◆ **TASK GOAL**: Your answer must hold only the lines below from the line containing "Originally formed in" through the line containing "1 Comments Likes", each reproduced exactly.
** Opening INFORMATION SHOWN block **
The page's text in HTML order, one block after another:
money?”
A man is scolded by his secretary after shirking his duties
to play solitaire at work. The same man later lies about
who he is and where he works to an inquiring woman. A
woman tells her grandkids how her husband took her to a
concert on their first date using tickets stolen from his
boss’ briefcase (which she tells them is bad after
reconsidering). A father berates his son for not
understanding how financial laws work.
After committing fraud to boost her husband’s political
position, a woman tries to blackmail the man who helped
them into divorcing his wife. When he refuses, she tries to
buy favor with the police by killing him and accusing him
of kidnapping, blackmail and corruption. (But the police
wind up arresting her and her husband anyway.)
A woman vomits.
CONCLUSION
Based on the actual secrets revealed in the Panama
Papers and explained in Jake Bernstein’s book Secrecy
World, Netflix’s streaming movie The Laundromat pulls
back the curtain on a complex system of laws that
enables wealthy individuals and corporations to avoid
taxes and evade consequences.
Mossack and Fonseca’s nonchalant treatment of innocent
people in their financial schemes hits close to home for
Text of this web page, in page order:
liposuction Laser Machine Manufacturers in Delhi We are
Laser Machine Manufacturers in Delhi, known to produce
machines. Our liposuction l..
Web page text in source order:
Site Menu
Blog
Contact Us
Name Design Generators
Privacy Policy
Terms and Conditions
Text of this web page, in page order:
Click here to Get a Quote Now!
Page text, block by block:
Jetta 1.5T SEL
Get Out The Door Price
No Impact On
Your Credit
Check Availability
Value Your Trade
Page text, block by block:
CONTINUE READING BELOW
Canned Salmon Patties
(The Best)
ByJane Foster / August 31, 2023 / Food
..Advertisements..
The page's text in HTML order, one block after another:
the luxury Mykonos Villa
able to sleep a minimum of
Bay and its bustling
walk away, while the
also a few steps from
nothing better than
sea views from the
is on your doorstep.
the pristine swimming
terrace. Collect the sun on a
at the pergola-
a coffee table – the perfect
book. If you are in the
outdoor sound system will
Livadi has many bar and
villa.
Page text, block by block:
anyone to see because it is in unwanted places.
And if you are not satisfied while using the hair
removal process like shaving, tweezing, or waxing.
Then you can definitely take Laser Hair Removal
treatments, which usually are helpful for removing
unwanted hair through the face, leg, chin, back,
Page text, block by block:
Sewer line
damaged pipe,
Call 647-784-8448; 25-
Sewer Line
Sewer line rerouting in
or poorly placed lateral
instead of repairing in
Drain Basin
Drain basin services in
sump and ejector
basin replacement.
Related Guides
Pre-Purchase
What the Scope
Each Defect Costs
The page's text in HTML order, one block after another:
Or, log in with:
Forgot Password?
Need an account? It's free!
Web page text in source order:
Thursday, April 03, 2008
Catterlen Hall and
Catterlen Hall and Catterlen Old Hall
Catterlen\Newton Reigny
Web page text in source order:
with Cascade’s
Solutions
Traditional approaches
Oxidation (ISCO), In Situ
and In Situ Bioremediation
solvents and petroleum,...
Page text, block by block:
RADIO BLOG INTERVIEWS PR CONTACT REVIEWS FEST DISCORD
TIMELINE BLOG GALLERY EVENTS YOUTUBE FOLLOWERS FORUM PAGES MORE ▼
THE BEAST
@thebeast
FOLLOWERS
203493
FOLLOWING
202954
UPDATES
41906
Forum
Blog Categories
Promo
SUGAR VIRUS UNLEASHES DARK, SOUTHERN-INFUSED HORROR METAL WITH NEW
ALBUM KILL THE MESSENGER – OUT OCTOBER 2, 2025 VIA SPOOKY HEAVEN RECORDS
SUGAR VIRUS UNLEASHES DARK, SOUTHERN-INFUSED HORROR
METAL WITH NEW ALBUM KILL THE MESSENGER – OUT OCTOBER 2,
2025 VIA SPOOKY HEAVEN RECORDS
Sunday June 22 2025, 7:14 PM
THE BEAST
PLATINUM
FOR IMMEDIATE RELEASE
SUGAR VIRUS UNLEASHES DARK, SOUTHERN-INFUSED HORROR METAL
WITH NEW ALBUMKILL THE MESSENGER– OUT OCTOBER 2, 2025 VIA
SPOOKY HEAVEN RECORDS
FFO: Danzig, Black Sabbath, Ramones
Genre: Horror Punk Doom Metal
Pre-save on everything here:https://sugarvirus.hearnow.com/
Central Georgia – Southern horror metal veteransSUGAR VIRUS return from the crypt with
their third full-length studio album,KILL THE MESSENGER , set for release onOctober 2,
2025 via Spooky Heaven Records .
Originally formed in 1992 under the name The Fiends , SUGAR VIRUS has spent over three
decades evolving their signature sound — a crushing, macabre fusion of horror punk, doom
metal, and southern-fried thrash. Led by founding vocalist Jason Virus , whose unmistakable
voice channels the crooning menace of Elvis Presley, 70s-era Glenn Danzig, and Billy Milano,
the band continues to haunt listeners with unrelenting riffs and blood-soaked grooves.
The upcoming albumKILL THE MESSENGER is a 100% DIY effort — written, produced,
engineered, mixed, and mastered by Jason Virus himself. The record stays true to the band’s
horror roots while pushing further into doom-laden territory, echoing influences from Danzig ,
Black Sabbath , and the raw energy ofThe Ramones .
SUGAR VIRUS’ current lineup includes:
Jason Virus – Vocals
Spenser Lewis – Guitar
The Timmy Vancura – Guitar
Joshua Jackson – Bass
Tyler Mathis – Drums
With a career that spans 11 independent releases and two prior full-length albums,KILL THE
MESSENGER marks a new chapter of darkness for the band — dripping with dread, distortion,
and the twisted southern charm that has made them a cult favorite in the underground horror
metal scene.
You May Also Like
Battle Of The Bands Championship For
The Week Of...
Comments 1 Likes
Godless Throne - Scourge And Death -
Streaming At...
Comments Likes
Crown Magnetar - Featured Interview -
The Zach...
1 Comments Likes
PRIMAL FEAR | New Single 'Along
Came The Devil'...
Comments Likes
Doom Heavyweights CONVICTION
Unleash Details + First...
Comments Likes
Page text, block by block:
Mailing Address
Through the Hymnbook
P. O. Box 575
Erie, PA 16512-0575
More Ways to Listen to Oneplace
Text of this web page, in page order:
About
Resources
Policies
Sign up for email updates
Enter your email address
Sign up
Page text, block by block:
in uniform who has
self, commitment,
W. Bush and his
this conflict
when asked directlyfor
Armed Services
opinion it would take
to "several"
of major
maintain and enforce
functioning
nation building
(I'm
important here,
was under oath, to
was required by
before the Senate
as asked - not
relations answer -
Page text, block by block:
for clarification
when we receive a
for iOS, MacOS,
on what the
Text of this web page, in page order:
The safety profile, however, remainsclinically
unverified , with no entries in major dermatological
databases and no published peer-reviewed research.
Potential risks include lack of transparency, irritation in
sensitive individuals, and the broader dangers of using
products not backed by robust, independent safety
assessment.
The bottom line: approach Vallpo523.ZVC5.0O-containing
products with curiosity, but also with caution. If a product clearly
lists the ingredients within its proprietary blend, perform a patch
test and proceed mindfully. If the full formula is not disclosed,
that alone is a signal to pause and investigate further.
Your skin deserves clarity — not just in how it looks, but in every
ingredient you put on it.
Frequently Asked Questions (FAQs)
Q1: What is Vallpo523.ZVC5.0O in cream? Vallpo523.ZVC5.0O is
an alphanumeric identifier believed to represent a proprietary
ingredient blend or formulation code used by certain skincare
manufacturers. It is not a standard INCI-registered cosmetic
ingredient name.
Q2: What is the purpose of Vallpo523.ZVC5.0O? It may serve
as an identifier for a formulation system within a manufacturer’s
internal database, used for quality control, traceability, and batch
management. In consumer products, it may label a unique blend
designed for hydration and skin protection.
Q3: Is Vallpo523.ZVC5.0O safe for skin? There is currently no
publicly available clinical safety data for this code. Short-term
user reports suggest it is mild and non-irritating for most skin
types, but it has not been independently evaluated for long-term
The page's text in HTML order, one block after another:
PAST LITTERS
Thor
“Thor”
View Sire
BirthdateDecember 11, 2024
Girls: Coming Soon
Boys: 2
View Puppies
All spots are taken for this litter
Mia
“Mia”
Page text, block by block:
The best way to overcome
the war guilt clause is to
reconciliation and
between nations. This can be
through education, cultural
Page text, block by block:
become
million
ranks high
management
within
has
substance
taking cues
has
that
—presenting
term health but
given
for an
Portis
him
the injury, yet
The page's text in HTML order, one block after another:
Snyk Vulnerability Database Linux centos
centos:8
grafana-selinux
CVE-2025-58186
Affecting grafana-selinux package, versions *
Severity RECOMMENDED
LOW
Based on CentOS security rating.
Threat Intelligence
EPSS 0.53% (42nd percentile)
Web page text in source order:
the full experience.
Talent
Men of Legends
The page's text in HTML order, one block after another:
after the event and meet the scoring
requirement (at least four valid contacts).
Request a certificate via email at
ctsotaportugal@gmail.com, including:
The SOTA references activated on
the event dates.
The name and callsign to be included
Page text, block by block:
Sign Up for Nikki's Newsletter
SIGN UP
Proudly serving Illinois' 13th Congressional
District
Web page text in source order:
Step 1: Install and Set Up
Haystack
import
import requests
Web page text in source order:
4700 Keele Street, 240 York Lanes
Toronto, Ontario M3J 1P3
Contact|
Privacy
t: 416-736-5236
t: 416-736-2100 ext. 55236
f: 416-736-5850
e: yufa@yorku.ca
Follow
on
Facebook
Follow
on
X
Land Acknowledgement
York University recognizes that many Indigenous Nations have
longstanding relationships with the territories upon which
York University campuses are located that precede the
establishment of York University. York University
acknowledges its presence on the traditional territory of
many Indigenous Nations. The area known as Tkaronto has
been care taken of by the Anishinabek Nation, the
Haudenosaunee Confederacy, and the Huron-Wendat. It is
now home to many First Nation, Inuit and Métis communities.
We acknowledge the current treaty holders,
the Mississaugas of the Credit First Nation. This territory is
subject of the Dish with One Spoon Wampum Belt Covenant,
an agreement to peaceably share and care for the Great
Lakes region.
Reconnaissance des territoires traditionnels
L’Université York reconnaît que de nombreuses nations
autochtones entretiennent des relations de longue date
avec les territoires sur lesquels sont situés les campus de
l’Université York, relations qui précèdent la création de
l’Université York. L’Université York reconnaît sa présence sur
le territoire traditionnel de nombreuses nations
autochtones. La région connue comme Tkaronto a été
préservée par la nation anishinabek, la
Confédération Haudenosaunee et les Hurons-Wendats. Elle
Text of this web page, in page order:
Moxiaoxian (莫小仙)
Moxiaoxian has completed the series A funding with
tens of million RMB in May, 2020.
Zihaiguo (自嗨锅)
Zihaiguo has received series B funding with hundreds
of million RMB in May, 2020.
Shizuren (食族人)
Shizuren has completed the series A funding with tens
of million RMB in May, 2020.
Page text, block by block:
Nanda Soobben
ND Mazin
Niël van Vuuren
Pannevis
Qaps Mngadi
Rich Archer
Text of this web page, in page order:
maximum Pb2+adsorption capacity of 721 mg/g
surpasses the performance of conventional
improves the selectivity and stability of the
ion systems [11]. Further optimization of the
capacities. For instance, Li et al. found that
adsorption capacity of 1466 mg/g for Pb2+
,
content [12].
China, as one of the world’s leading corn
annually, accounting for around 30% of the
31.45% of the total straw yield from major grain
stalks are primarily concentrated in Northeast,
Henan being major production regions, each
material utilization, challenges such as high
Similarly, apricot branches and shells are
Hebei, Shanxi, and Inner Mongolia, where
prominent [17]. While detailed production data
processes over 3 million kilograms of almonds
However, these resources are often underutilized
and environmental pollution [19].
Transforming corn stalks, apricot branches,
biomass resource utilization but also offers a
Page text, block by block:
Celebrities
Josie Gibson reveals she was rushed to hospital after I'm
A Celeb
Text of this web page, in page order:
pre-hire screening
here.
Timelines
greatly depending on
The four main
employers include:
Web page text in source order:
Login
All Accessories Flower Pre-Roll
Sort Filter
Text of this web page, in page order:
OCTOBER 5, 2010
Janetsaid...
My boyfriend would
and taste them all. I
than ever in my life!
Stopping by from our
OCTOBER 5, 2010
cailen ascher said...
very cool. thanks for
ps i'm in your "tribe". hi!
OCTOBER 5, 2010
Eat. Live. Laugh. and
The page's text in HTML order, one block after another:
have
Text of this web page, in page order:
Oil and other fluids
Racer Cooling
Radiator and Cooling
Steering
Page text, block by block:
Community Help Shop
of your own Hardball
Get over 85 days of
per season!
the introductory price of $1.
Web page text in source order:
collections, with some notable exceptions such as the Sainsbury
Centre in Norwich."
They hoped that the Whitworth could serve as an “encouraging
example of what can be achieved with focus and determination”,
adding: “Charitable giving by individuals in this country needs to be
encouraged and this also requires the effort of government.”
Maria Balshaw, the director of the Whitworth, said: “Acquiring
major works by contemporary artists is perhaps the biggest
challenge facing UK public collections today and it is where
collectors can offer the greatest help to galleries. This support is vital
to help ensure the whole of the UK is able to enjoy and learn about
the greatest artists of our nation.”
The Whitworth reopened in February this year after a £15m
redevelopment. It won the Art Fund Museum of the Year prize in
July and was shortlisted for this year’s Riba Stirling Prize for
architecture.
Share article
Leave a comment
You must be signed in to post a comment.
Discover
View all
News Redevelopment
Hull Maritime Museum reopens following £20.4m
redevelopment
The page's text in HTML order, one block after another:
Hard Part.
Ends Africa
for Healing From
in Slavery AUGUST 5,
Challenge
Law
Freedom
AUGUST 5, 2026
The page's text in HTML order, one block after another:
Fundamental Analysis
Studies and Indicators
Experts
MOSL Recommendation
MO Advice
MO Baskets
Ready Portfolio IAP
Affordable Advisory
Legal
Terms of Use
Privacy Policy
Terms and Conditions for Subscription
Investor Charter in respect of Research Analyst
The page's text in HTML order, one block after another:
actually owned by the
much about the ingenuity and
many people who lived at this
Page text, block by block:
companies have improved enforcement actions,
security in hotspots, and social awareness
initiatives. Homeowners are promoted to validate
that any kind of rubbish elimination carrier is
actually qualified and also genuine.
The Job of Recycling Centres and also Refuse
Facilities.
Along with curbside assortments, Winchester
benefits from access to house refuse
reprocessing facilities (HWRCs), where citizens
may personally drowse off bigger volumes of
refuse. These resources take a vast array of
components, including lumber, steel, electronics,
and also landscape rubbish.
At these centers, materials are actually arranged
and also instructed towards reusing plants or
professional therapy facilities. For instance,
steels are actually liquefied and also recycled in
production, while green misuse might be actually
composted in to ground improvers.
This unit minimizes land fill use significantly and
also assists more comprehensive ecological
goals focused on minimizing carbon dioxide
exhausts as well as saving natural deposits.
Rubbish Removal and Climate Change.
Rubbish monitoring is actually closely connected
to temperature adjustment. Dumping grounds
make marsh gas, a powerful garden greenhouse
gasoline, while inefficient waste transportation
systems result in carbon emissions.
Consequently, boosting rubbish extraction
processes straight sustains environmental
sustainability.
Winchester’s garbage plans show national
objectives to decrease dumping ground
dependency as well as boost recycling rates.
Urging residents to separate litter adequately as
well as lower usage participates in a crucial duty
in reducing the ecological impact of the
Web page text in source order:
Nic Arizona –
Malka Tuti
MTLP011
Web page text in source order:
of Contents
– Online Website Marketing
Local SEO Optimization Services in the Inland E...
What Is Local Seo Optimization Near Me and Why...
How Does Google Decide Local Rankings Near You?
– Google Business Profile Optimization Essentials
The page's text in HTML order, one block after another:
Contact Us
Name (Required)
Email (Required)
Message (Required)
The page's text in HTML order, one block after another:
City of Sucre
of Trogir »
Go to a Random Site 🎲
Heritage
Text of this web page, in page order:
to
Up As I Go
** Closing INFORMATION SHOWN block **
◆ **ANSWER BOX**:
Originally formed in 1992 under the name The Fiends , SUGAR VIRUS has spent over three
decades evolving their signature sound — a crushing, macabre fusion of horror punk, doom
metal, and southern-fried thrash. Led by founding vocalist Jason Virus , whose unmistakable
voice channels the crooning menace of Elvis Presley, 70s-era Glenn Danzig, and Billy Milano,
the band continues to haunt listeners with unrelenting riffs and blood-soaked grooves.
The upcoming albumKILL THE MESSENGER is a 100% DIY effort — written, produced,
engineered, mixed, and mastered by Jason Virus himself. The record stays true to the band’s
horror roots while pushing further into doom-laden territory, echoing influences from Danzig ,
Black Sabbath , and the raw energy ofThe Ramones .
SUGAR VIRUS’ current lineup includes:
Jason Virus – Vocals
Spenser Lewis – Guitar
The Timmy Vancura – Guitar
Joshua Jackson – Bass
Tyler Mathis – Drums
With a career that spans 11 independent releases and two prior full-length albums,KILL THE
MESSENGER marks a new chapter of darkness for the band — dripping with dread, distortion,
and the twisted southern charm that has made them a cult favorite in the underground horror
metal scene.
You May Also Like
Battle Of The Bands Championship For
The Week Of...
Comments 1 Likes
Godless Throne - Scourge And Death -
Streaming At...
Comments Likes
Crown Magnetar - Featured Interview -
The Zach...
1 Comments Likes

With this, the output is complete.